Both bars were around 15 years old: Thieves Tavern opened in December 2005 and Blind Cat in February 2006.
Bavaro closed the two bars in March as the city's shelter-in-place order came down. At that point, he said, he was already uncertain about whether they would re-open or not.
“This is about to become a financial nightmare in the Bay Area for service industry workers," he told Hoodline at the time.
Before laying off his entire staff, Bavaro paid them all the money he had; his landlord at Thieves Tavern also forgave two months' rent without his even asking, to help him stay afloat.
But paying rent for Blind Cat, on top of vendors and other expenses during the lockdown, has been impossible without an income.
“I just don’t see how I can battle the next 12 months of rolling closures and capacity restrictions,” he said.
Bavaro got his start in San Francisco in the '90s, as a bartender at two now-closed dive bars: North Beach's Crowbar and the Western Addition's Fulton Street (which is now Barrel Head Brewhouse).
In 2004, he opened Whiskey Thieves in the Tenderloin, followed by Thieves Tavern in 2005 and Blind Cat (then known as Dirty Thieves) in 2006. In 2012, he debuted Dear Mom, at 16th and Harrison streets.

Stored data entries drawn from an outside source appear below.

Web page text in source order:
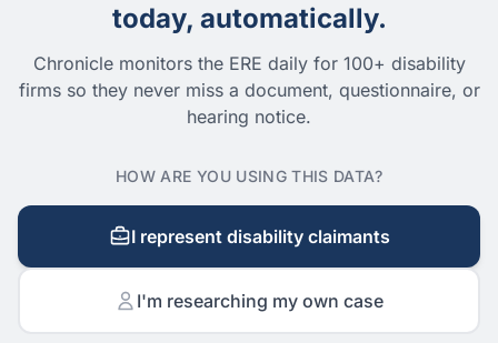
today, automatically.
Chronicle monitors the ERE daily for 100+ disability
firms so they never miss a document, questionnaire, or
hearing notice.
HOW ARE YOU USING THIS DATA?
I represent disability claimants
I'm researching my own case
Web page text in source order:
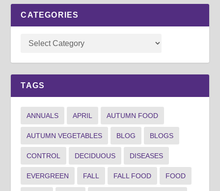
CATEGORIES
TAGS
ANNUALS APRIL AUTUMN FOOD
AUTUMN VEGETABLES BLOG BLOGS
CONTROL DECIDUOUS DISEASES
EVERGREEN FALL FALL FOOD FOOD
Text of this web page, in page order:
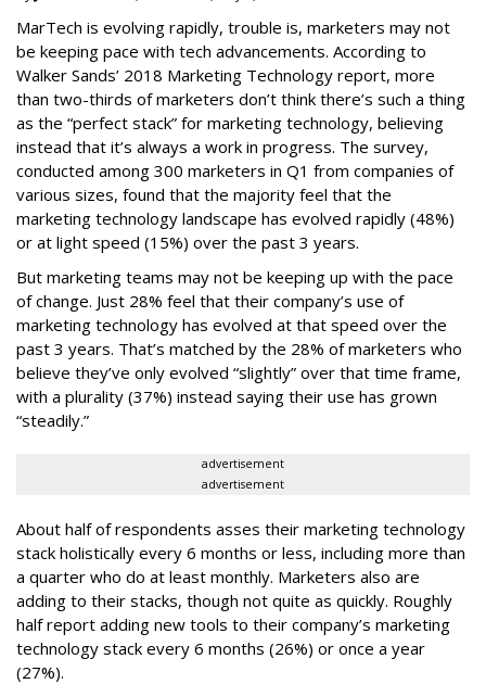
MarTech is evolving rapidly, trouble is, marketers may not
be keeping pace with tech advancements. According to
Walker Sands’ 2018 Marketing Technology report, more
than two-thirds of marketers don’t think there’s such a thing
as the “perfect stack” for marketing technology, believing
instead that it’s always a work in progress. The survey,
conducted among 300 marketers in Q1 from companies of
various sizes, found that the majority feel that the
marketing technology landscape has evolved rapidly (48%)
or at light speed (15%) over the past 3 years.
But marketing teams may not be keeping up with the pace
of change. Just 28% feel that their company’s use of
marketing technology has evolved at that speed over the
past 3 years. That’s matched by the 28% of marketers who
believe they’ve only evolved “slightly” over that time frame,
with a plurality (37%) instead saying their use has grown
“steadily.”
advertisement
advertisement
About half of respondents asses their marketing technology
stack holistically every 6 months or less, including more than
a quarter who do at least monthly. Marketers also are
adding to their stacks, though not quite as quickly. Roughly
half report adding new tools to their company’s marketing
technology stack every 6 months (26%) or once a year
(27%).
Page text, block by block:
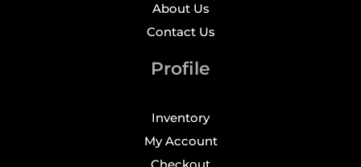
About Us
Contact Us
Profile
Inventory
My Account
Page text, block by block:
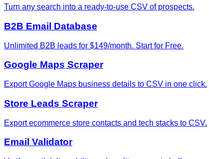
Turn any search into a ready-to-use CSV of prospects.
B2B Email Database
Unlimited B2B leads for $149/month. Start for Free.
Google Maps Scraper
Export Google Maps business details to CSV in one click.
Store Leads Scraper
Export ecommerce store contacts and tech stacks to CSV.
Email Validator
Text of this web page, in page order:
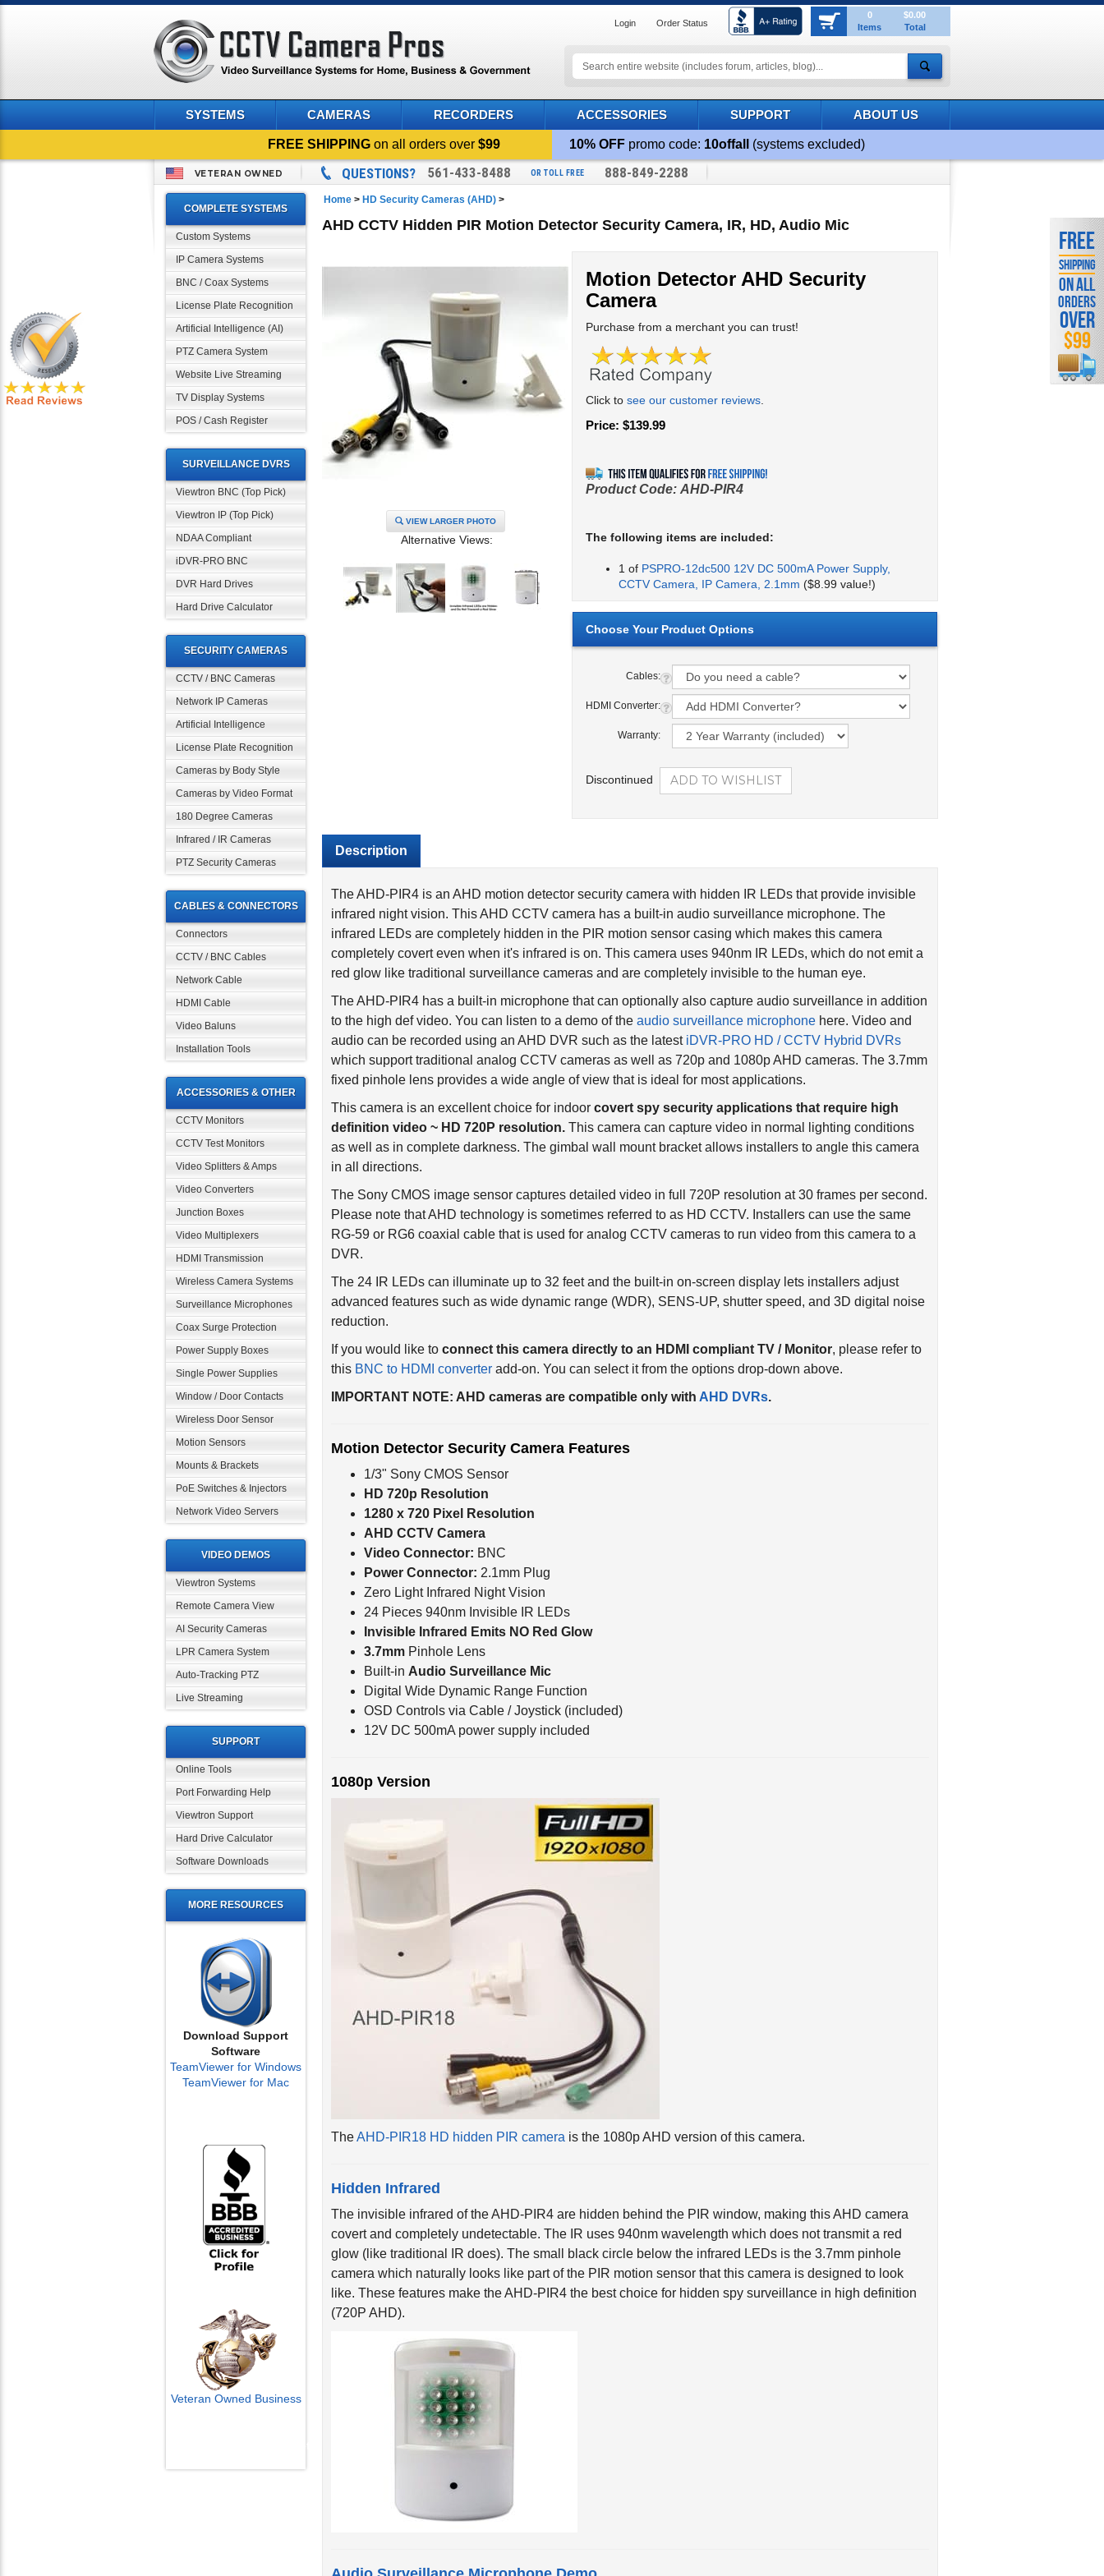
Login Order Status
0
Items
$0.00
Total
SYSTEMS CAMERAS RECORDERS ACCESSORIES SUPPORT ABOUT US
FREE SHIPPING on all orders over$99 10% OFF promo code: 10offall (systems excluded)
VETERAN OWNED QUESTIONS? 561-433-8488 OR TOLL FREE 888-849-2288
COMPLETE SYSTEMS
Custom Systems
IP Camera Systems
BNC / Coax Systems
License Plate Recognition
Artificial Intelligence (AI)
PTZ Camera System
Website Live Streaming
TV Display Systems
POS / Cash Register
SURVEILLANCE DVRS
Viewtron BNC (Top Pick)
Viewtron IP (Top Pick)
NDAA Compliant
iDVR-PRO BNC
DVR Hard Drives
Hard Drive Calculator
SECURITY CAMERAS
CCTV / BNC Cameras
Network IP Cameras
Artificial Intelligence
License Plate Recognition
Cameras by Body Style
Cameras by Video Format
180 Degree Cameras
Infrared / IR Cameras
PTZ Security Cameras
CABLES & CONNECTORS
Connectors
CCTV / BNC Cables
Network Cable
HDMI Cable
Video Baluns
Installation Tools
ACCESSORIES & OTHER
CCTV Monitors
CCTV Test Monitors
Video Splitters & Amps
Video Converters
Junction Boxes
Video Multiplexers
HDMI Transmission
Wireless Camera Systems
Surveillance Microphones
Coax Surge Protection
Power Supply Boxes
Single Power Supplies
Window / Door Contacts
Wireless Door Sensor
Motion Sensors
Mounts & Brackets
PoE Switches & Injectors
Network Video Servers
VIDEO DEMOS
Viewtron Systems
Remote Camera View
AI Security Cameras
LPR Camera System
Auto-Tracking PTZ
Live Streaming
SUPPORT
Online Tools
Port Forwarding Help
Viewtron Support
Hard Drive Calculator
Software Downloads
MORE RESOURCES
Download Support
Software
TeamViewer for Windows
TeamViewer for Mac
Veteran Owned Business
Home > HD Security Cameras (AHD) >
AHD CCTV Hidden PIR Motion Detector Security Camera, IR, HD, Audio Mic
VIEW LARGER PHOTO
Alternative Views:
Motion Detector AHD Security
Camera
Purchase from a merchant you can trust!
Click to see our customer reviews
Price: $139.99
Product Code: AHD-PIR4
The following items are included:
1 of PSPRO-12dc500 12V DC 500mA Power Supply,
CCTV Camera, IP Camera, 2.1mm ($8.99 value!)
Cables:
HDMI Converter:
Warranty:
infrared night vision. This AHD CCTV camera has a built-in audio surveillance microphone. The
infrared LEDs are completely hidden in the PIR motion sensor casing which makes this camera
completely covert even when it's infrared is on. This camera uses 940nm IR LEDs, which do not emit a
red glow like traditional surveillance cameras and are completely invisible to the human eye.
The AHD-PIR4 has a built-in microphone that can optionally also capture audio surveillance in addition
to the high def video. You can listen to a demo of theaudio surveillance microphonehere. Video and
audio can be recorded using an AHD DVR such as the latestiDVR-PRO HD / CCTV Hybrid DVRs
which support traditional analog CCTV cameras as well as 720p and 1080p AHD cameras. The 3.7mm
fixed pinhole lens provides a wide angle of view that is ideal for most applications.
This camera is an excellent choice for indoorcovert spy security applications that require high
definition video ~ HD 720P resolution.This camera can capture video in normal lighting conditions
as well as in complete darkness. The gimbal wall mount bracket allows installers to angle this camera
in all directions.
The Sony CMOS image sensor captures detailed video in full 720P resolution at 30 frames per second.
Please note that AHD technology is sometimes referred to as HD CCTV. Installers can use the same
RG-59 or RG6 coaxial cable that is used for analog CCTV cameras to run video from this camera to a
DVR.
The 24 IR LEDs can illuminate up to 32 feet and the built-in on-screen display lets installers adjust
advanced features such as wide dynamic range (WDR), SENS-UP, shutter speed, and 3D digital noise
reduction.
If you would like to
thisBNC to HDMI converteradd-on. You can select it from the options drop-down above.
IMPORTANT NOTE: AHD cameras are compatible only withAHD DVRs.
1/3" Sony CMOS Sensor
HD 720p Resolution
1280 x 720 Pixel Resolution
AHD CCTV Camera
Video Connector:BNC
Power Connector:2.1mm Plug
Zero Light Infrared Night Vision
24 Pieces 940nm Invisible IR LEDs
Invisible Infrared Emits NO Red Glow
3.7mmPinhole Lens
Built-in Audio Surveillance Mic
Digital Wide Dynamic Range Function
OSD Controls via Cable / Joystick (included)
12V DC 500mA power supply included
AHD-PIR18 HD hidden PIR camera is the 1080p AHD version of this camera.
The invisible infrared of the AHD-PIR4 are hidden behind the PIR window, making this AHD camera
covert and completely undetectable. The IR uses 940nm wavelength which does not transmit a red
glow (like traditional IR does). The small black circle below the infrared LEDs is the 3.7mm pinhole
camera which naturally looks like part of the PIR motion sensor that this camera is designed to look
like. These features make the AHD-PIR4 the best choice for hidden spy surveillance in high definition
(720P AHD).
FREE
SHIPPING
ON ALL
ORDERS
OVER
$99

But the changing city has been hard on San Francisco's dive bars. Dear Mom closed in 2018, after an unsuccessful revamp as Darger Bar. Whiskey Thieves followed last year, after losing money for three straight years.
"That idea might be done in the city," Bavaro told Hoodline after Whiskey Thieves' closure. "A dive-y bar might not be what people want anymore."
Now, Thieves Tavern and Blind Cat have met their end. Bavaro says both bars will be fully vacated by June 1.
"The hardest part is saying goodbye to customers I've been serving for 15 years," he said.
And though he wishes he could have a goodbye party, "there's no better goodbye than the Irish exit — by just sneaking out the back door."